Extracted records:
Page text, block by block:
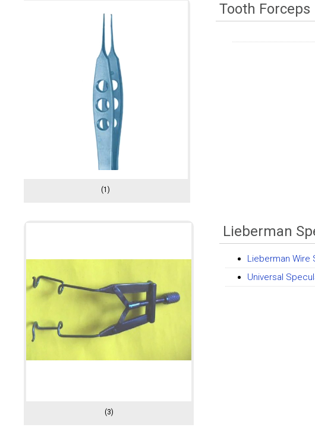
(1)
Tooth Forceps
(3)
Lieberman
Lieberman Wire
Universal
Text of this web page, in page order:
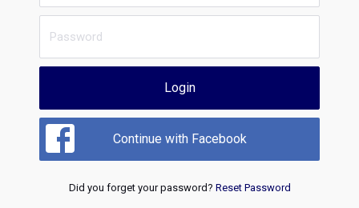
Login
Continue with Facebook
Did you forget your password? Reset Password
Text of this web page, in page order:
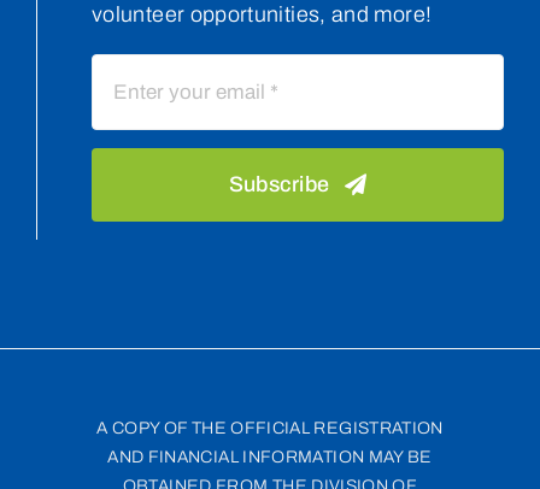
volunteer opportunities, and more!
Subscribe
A COPY OF THE OFFICIAL REGISTRATION
AND FINANCIAL INFORMATION MAY BE
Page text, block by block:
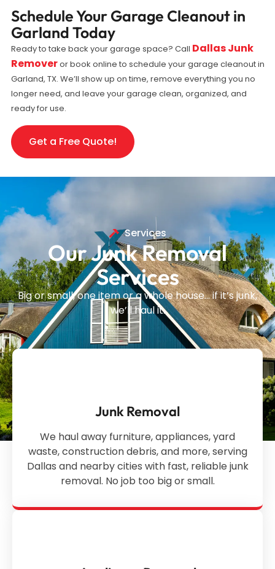
Schedule Your Garage Cleanout in
Garland Today
Ready to take back your garage space? Call Dallas Junk
Removeror book online to schedule your garage cleanout in
Garland, TX. We’ll show up on time, remove everything you no
longer need, and leave your garage clean, organized, and
ready for use.
Get a Free Quote!
Services
Our Junk Removal
Services
Big or small, one item or a whole house… if it’s junk,
we’ll haul it.
Junk Removal
We haul away furniture, appliances, yard
waste, construction debris, and more, serving
Dallas and nearby cities with fast, reliable junk
removal. No job too big or small.
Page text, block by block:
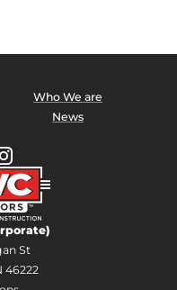
Who We are
News
St
46222
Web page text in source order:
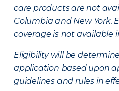
care products are not
Columbia and New York.
coverage is not available
Eligibility will be
application based upon
guidelines and rules in
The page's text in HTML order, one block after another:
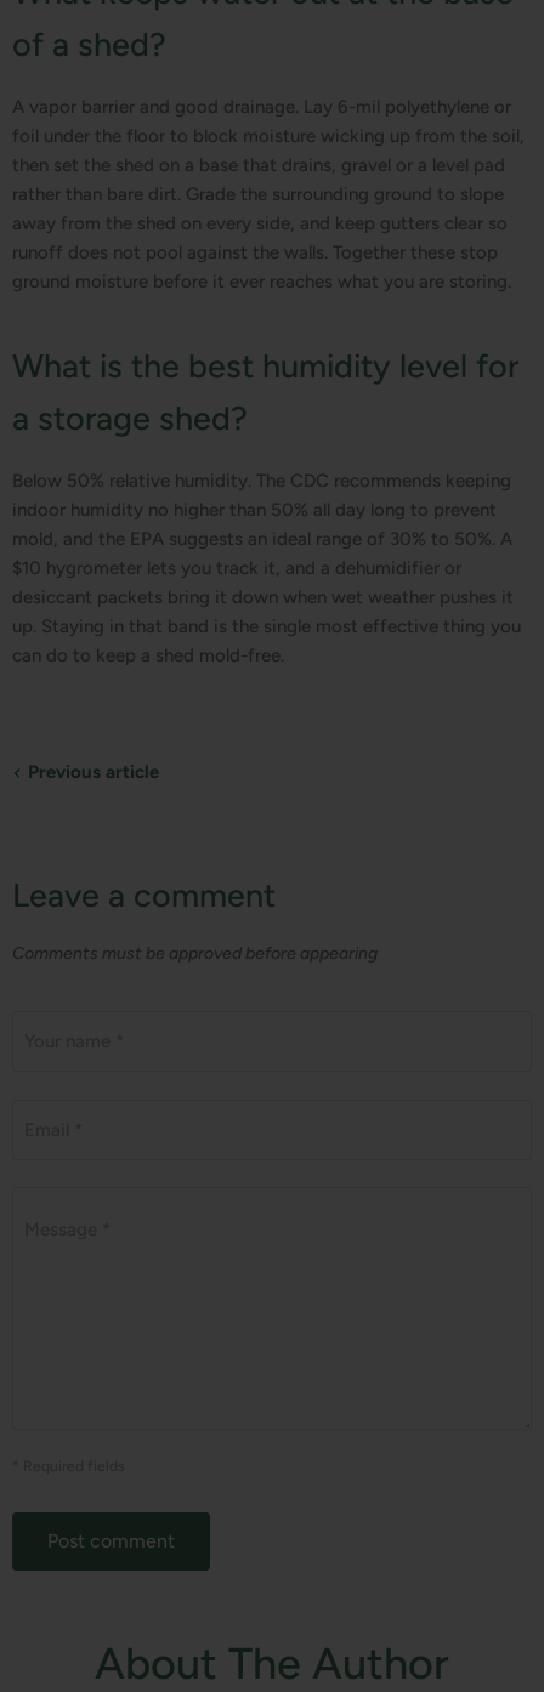
of a shed?
A vapor barrier and good drainage. Lay 6-mil polyethylene or
foil under the floor to block moisture wicking up from the soil,
then set the shed on a base that drains, gravel or a level pad
rather than bare dirt. Grade the surrounding ground to slope
away from the shed on every side, and keep gutters clear so
runoff does not pool against the walls. Together these stop
ground moisture before it ever reaches what you are storing.
What is the best humidity level for
a storage shed?
Below 50% relative humidity. The CDC recommends keeping
indoor humidity no higher than 50% all day long to prevent
mold, and the EPA suggests an ideal range of 30% to 50%. A
$10 hygrometer lets you track it, and a dehumidifier or
desiccant packets bring it down when wet weather pushes it
up. Staying in that band is the single most effective thing you
can do to keep a shed mold-free.
Previous article
Leave a comment
Comments must be approved before appearing
Post comment
About The Author
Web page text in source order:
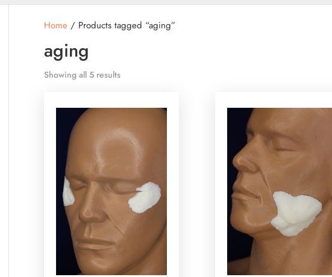
Home/ Products tagged “aging”
aging
Showing all 5 results
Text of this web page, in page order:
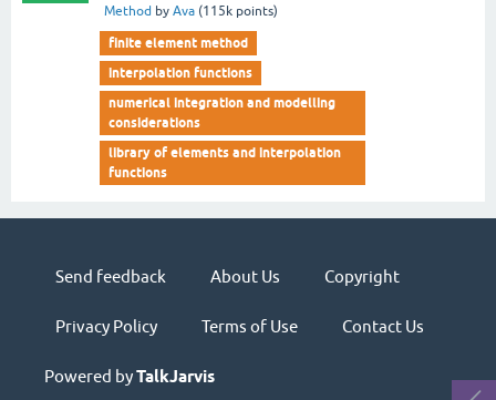
Method by Ava (115k points)
finite element method
interpolation functions
numerical integration and modelling
considerations
library of elements and interpolation
functions
Send feedback About Us Copyright
Privacy Policy Terms of Use Contact Us
Powered byTalkJarvis
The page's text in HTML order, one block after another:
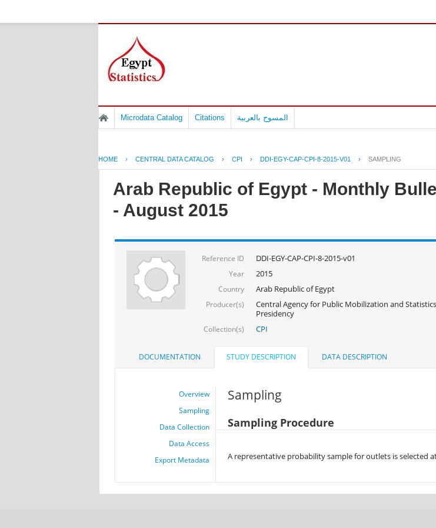
Microdata Catalog Citations المسوح بالعربية
HOME › CENTRAL DATA CATALOG › CPI › DDI-EGY-CAP-CPI-8-2015-V01 › SAMPLING
Arab Republic of Egypt - Monthly
- August 2015
Reference ID DDI-EGY-CAP-CPI-8-2015-v01
Year 2015
Country Arab Republic of Egypt
Producer(s)
Central Agency for Public Mobilization and
Presidency
Collection(s) CPI
DOCUMENTATION STUDY DESCRIPTION DATA DESCRIPTION
Overview
Sampling
Data Collection
Data Access
Export Metadata
Sampling
Sampling Procedure
A representative probability sample for outlets is selected

## [About this task]
Every entry must be reproduced exactly, with the images left out.

## [Response below]
Page text, block by block:
(1)
Tooth Forceps
(3)
Lieberman
Lieberman Wire
Universal
Text of this web page, in page order:
Login
Continue with Facebook
Did you forget your password? Reset Password
Text of this web page, in page order:
volunteer opportunities, and more!
Subscribe
A COPY OF THE OFFICIAL REGISTRATION
AND FINANCIAL INFORMATION MAY BE
Page text, block by block:
Schedule Your Garage Cleanout in
Garland Today
Ready to take back your garage space? Call Dallas Junk
Removeror book online to schedule your garage cleanout in
Garland, TX. We’ll show up on time, remove everything you no
longer need, and leave your garage clean, organized, and
ready for use.
Get a Free Quote!
Services
Our Junk Removal
Services
Big or small, one item or a whole house… if it’s junk,
we’ll haul it.
Junk Removal
We haul away furniture, appliances, yard
waste, construction debris, and more, serving
Dallas and nearby cities with fast, reliable junk
removal. No job too big or small.
Page text, block by block:
Who We are
News
St
46222
Web page text in source order:
care products are not
Columbia and New York.
coverage is not available
Eligibility will be
application based upon
guidelines and rules in
The page's text in HTML order, one block after another:
of a shed?
A vapor barrier and good drainage. Lay 6-mil polyethylene or
foil under the floor to block moisture wicking up from the soil,
then set the shed on a base that drains, gravel or a level pad
rather than bare dirt. Grade the surrounding ground to slope
away from the shed on every side, and keep gutters clear so
runoff does not pool against the walls. Together these stop
ground moisture before it ever reaches what you are storing.
What is the best humidity level for
a storage shed?
Below 50% relative humidity. The CDC recommends keeping
indoor humidity no higher than 50% all day long to prevent
mold, and the EPA suggests an ideal range of 30% to 50%. A
$10 hygrometer lets you track it, and a dehumidifier or
desiccant packets bring it down when wet weather pushes it
up. Staying in that band is the single most effective thing you
can do to keep a shed mold-free.
Previous article
Leave a comment
Comments must be approved before appearing
Post comment
About The Author
Web page text in source order:
Home/ Products tagged “aging”
aging
Showing all 5 results
Text of this web page, in page order:
Method by Ava (115k points)
finite element method
interpolation functions
numerical integration and modelling
considerations
library of elements and interpolation
functions
Send feedback About Us Copyright
Privacy Policy Terms of Use Contact Us
Powered byTalkJarvis
The page's text in HTML order, one block after another:
Microdata Catalog Citations المسوح بالعربية
HOME › CENTRAL DATA CATALOG › CPI › DDI-EGY-CAP-CPI-8-2015-V01 › SAMPLING
Arab Republic of Egypt - Monthly
- August 2015
Reference ID DDI-EGY-CAP-CPI-8-2015-v01
Year 2015
Country Arab Republic of Egypt
Producer(s)
Central Agency for Public Mobilization and
Presidency
Collection(s) CPI
DOCUMENTATION STUDY DESCRIPTION DATA DESCRIPTION
Overview
Sampling
Data Collection
Data Access
Export Metadata
Sampling
Sampling Procedure
A representative probability sample for outlets is selected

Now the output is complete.